Another factor is that a number of countries are pushing for new surveillance laws that will force many communications providers to build in backdoors for wiretapping. The Silent Circle team has been following these developments closely, and it seems to have played into the decision to register offshore and locate its multimillion-dollar network outside U.S. jurisdiction. Janke says he has consulted with Canada’s privacy commissioners and understands that the new push to upgrade surveillance capabilities in Canada will not affect the company because its technology is encrypted peer-to-peer (making it technically incapable of facilitating a wiretap request even if it receives one).

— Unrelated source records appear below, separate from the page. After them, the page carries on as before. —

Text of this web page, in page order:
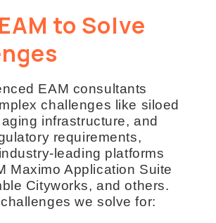
to Solve
EAM consultants
challenges like siloed
infrastructure, and
requirements,
leading platforms
Maximo Application Suite
Cityworks, and others.
we solve for:

But what if, one day down the line, things change and Canada or another country where Silent Circle has servers tries to force them to build in a secret backdoor for spying? Janke has already thought about that—and his answer sums up the maverick ethos of his company.
“We won’t be held hostage,” he says, without a quiver of hesitation. “All of us would rather shut Silent Circle down than ever allow a backdoor or be bullied into an ‘or else’ position.”
In an age of ever-increasing surveillance, it’s a gutsy stance to take. Perhaps Big Brother has finally met its match.